+++ Available data +++

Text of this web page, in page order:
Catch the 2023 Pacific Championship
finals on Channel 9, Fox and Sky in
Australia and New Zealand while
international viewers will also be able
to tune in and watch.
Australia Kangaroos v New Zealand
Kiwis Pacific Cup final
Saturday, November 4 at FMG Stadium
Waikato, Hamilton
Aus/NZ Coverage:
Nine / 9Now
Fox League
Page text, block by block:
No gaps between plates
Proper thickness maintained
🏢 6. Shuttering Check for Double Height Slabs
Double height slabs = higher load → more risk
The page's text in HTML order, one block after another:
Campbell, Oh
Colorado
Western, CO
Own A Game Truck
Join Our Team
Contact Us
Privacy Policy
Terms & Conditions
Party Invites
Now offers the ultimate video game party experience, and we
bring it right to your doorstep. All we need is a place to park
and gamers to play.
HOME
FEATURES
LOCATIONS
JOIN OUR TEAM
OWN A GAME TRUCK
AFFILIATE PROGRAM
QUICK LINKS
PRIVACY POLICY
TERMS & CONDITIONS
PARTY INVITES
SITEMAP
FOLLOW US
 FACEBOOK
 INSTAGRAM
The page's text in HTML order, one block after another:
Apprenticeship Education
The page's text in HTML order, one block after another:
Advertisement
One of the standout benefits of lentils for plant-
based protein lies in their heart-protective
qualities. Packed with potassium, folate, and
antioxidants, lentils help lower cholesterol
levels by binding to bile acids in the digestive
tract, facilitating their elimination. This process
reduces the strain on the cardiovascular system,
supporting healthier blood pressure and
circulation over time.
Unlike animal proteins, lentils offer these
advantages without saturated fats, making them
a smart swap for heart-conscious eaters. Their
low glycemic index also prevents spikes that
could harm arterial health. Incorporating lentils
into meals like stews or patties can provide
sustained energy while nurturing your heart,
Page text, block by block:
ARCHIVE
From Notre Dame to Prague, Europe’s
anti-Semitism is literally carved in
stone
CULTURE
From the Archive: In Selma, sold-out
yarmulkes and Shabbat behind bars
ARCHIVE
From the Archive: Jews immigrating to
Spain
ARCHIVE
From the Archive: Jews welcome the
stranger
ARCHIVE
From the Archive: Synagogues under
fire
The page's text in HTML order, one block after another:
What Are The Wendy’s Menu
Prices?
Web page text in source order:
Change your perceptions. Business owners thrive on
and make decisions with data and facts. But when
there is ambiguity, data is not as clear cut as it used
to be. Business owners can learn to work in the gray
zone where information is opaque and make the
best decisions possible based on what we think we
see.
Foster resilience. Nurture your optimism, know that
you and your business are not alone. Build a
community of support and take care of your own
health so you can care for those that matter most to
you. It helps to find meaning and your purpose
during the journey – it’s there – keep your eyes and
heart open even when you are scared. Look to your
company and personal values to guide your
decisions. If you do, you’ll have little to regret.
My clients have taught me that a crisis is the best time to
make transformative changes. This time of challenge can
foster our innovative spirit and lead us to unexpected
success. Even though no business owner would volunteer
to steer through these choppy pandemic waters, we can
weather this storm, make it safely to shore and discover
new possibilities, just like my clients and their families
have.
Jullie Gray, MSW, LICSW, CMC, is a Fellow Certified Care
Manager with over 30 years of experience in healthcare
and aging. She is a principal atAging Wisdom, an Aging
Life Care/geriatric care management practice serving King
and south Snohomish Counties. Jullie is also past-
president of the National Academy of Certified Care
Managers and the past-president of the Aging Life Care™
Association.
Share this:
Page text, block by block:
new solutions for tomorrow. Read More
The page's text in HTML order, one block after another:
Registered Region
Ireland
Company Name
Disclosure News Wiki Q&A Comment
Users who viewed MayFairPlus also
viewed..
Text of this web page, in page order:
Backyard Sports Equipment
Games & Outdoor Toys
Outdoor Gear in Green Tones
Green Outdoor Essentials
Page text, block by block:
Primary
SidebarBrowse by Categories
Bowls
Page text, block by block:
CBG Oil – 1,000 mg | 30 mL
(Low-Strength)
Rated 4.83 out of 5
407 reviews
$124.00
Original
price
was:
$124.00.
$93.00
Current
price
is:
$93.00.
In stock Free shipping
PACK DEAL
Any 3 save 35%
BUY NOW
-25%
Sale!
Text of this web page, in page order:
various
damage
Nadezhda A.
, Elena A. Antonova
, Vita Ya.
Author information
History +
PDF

+++

[Task brief]: Which lines of the material contain "Jews"? List them.

[Response to this exercise]:
From the Archive: Jews immigrating to
From the Archive: Jews welcome the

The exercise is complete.